**Data for processing**
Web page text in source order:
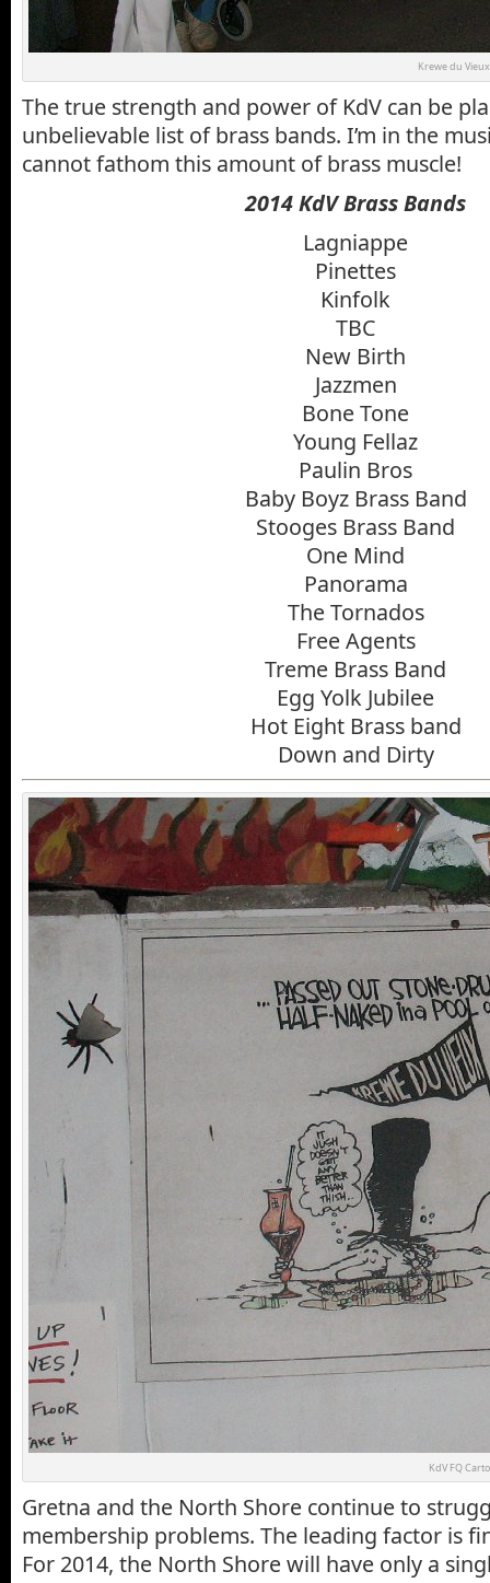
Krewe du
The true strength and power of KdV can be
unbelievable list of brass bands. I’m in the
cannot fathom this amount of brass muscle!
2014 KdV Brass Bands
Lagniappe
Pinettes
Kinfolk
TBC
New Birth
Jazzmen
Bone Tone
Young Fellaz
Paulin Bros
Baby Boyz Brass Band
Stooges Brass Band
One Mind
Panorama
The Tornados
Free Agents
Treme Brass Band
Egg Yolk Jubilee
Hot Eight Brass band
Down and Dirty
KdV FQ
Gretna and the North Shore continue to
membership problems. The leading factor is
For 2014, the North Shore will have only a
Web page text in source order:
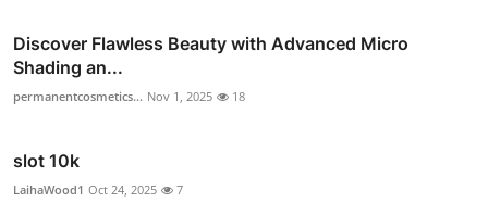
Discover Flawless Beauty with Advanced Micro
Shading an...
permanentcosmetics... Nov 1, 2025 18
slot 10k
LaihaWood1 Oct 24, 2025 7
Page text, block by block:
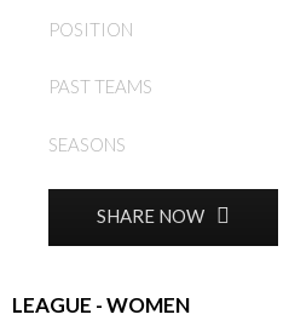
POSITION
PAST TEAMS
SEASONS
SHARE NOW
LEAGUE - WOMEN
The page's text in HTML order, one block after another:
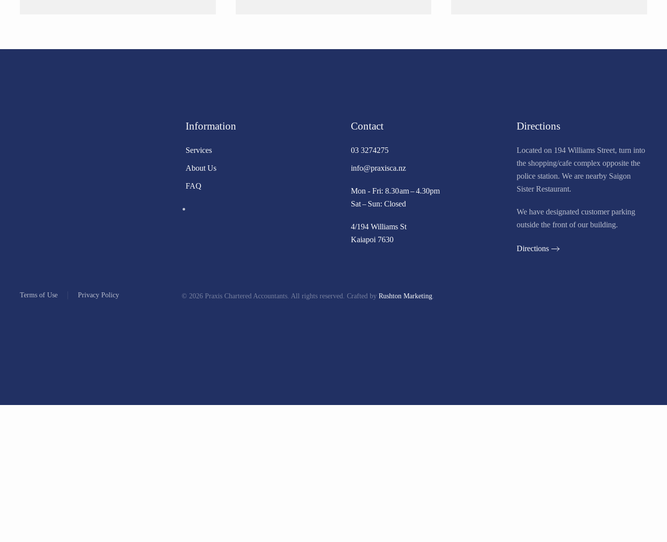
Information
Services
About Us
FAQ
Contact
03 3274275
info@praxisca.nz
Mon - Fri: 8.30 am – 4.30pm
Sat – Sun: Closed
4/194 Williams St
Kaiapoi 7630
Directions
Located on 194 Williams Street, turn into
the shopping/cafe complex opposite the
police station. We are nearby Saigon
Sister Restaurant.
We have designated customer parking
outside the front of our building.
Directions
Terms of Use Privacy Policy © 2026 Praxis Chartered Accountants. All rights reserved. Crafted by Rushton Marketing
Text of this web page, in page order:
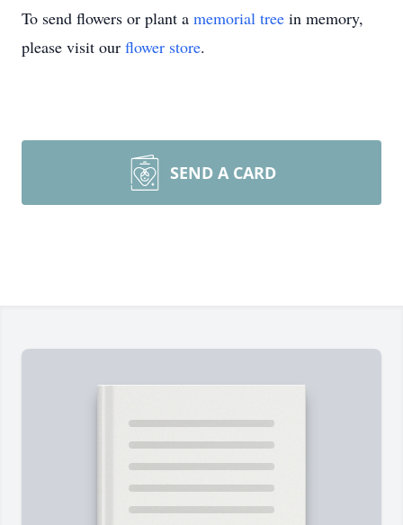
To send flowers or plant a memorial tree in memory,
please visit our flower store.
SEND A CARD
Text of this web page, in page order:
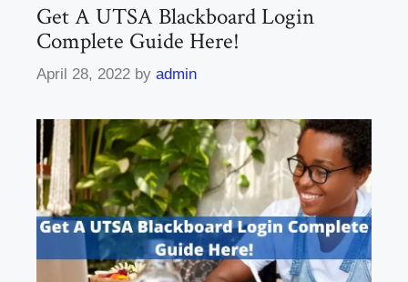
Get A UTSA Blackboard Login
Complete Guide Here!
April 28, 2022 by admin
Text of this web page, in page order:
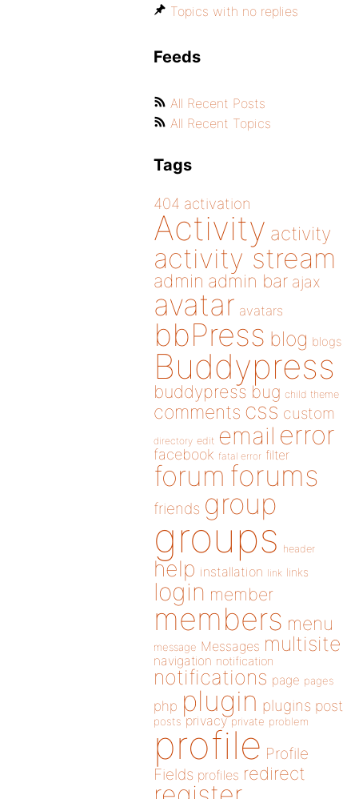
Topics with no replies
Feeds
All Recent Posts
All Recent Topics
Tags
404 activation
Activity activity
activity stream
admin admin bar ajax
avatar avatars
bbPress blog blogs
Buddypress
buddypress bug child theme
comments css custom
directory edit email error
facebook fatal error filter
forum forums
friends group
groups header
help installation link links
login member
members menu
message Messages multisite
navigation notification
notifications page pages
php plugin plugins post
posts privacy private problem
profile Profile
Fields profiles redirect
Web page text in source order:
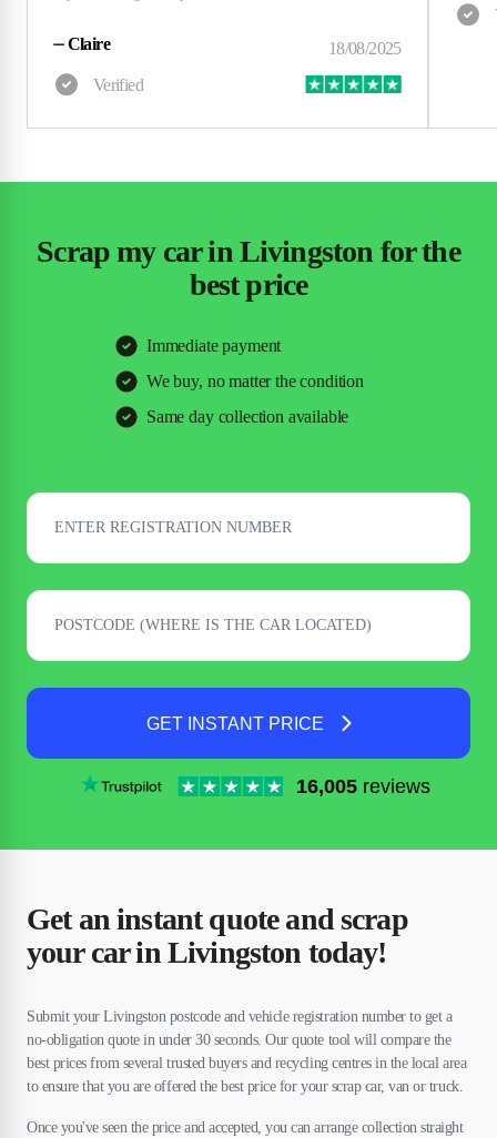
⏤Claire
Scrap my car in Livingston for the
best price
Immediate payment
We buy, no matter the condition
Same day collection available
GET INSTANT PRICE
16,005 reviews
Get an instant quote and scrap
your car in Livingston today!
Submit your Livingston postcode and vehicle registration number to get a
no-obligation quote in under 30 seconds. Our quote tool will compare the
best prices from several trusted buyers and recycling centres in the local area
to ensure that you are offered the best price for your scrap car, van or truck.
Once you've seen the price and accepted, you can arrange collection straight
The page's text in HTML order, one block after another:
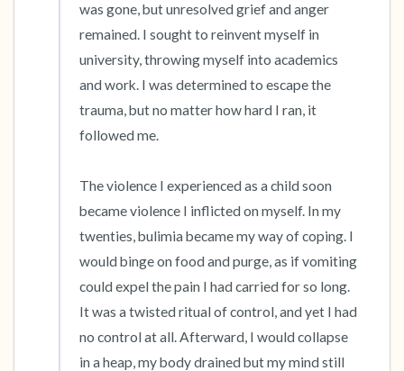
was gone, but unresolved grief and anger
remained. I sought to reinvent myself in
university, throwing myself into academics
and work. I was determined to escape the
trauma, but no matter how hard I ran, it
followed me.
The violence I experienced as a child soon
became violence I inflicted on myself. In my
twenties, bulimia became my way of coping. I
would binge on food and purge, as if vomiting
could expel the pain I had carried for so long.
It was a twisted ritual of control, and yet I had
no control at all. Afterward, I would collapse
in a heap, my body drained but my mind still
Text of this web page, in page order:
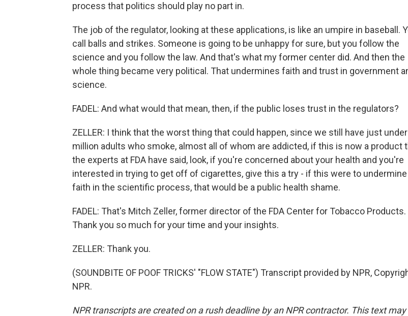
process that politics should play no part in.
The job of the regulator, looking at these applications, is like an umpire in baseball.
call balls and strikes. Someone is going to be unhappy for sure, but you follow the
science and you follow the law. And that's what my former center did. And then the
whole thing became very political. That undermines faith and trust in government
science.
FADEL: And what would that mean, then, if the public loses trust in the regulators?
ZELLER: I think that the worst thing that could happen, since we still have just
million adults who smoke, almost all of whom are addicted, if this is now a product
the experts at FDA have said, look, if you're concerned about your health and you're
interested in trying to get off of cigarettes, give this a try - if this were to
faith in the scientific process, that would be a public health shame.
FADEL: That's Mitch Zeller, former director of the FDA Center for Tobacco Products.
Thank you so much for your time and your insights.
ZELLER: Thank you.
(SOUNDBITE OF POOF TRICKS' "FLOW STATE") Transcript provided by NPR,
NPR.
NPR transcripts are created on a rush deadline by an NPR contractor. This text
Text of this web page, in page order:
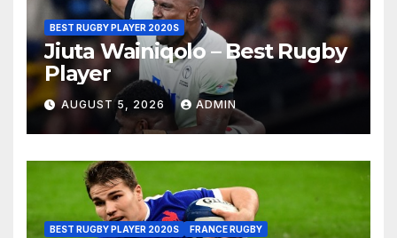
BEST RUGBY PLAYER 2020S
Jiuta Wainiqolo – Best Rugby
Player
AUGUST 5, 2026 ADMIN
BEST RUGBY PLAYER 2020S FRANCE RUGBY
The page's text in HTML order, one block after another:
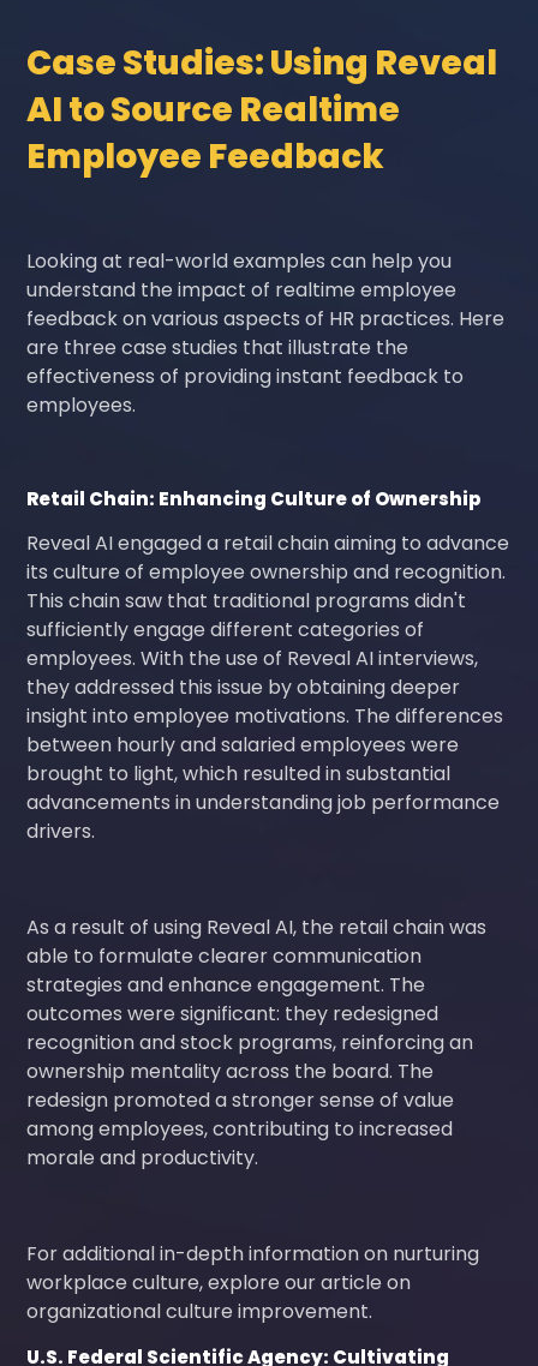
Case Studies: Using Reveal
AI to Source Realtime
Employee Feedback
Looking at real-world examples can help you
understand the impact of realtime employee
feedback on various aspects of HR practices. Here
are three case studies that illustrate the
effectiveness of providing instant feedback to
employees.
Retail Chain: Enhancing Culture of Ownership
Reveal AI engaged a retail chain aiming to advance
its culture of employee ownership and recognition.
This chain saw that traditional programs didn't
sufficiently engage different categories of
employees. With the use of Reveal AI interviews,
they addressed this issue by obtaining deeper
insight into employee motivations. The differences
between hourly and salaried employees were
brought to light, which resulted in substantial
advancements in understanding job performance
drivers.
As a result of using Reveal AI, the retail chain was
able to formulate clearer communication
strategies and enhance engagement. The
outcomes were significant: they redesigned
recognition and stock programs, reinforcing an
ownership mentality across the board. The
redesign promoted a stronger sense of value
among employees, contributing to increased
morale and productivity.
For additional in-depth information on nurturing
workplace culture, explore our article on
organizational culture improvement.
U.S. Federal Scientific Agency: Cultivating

**Requirement**
Keep to the stretch from the line containing "Down and Dirty" through the line containing "directory edit email error", both ends included, and copy it exactly from the listing above, minus the pictures.

**Expected output**
Down and Dirty
KdV FQ
Gretna and the North Shore continue to
membership problems. The leading factor is
For 2014, the North Shore will have only a
Web page text in source order:
Discover Flawless Beauty with Advanced Micro
Shading an...
permanentcosmetics... Nov 1, 2025 18
slot 10k
LaihaWood1 Oct 24, 2025 7
Page text, block by block:
POSITION
PAST TEAMS
SEASONS
SHARE NOW
LEAGUE - WOMEN
The page's text in HTML order, one block after another:
Information
Services
About Us
FAQ
Contact
03 3274275
info@praxisca.nz
Mon - Fri: 8.30 am – 4.30pm
Sat – Sun: Closed
4/194 Williams St
Kaiapoi 7630
Directions
Located on 194 Williams Street, turn into
the shopping/cafe complex opposite the
police station. We are nearby Saigon
Sister Restaurant.
We have designated customer parking
outside the front of our building.
Directions
Terms of Use Privacy Policy © 2026 Praxis Chartered Accountants. All rights reserved. Crafted by Rushton Marketing
Text of this web page, in page order:
To send flowers or plant a memorial tree in memory,
please visit our flower store.
SEND A CARD
Text of this web page, in page order:
Get A UTSA Blackboard Login
Complete Guide Here!
April 28, 2022 by admin
Text of this web page, in page order:
Topics with no replies
Feeds
All Recent Posts
All Recent Topics
Tags
404 activation
Activity activity
activity stream
admin admin bar ajax
avatar avatars
bbPress blog blogs
Buddypress
buddypress bug child theme
comments css custom
directory edit email error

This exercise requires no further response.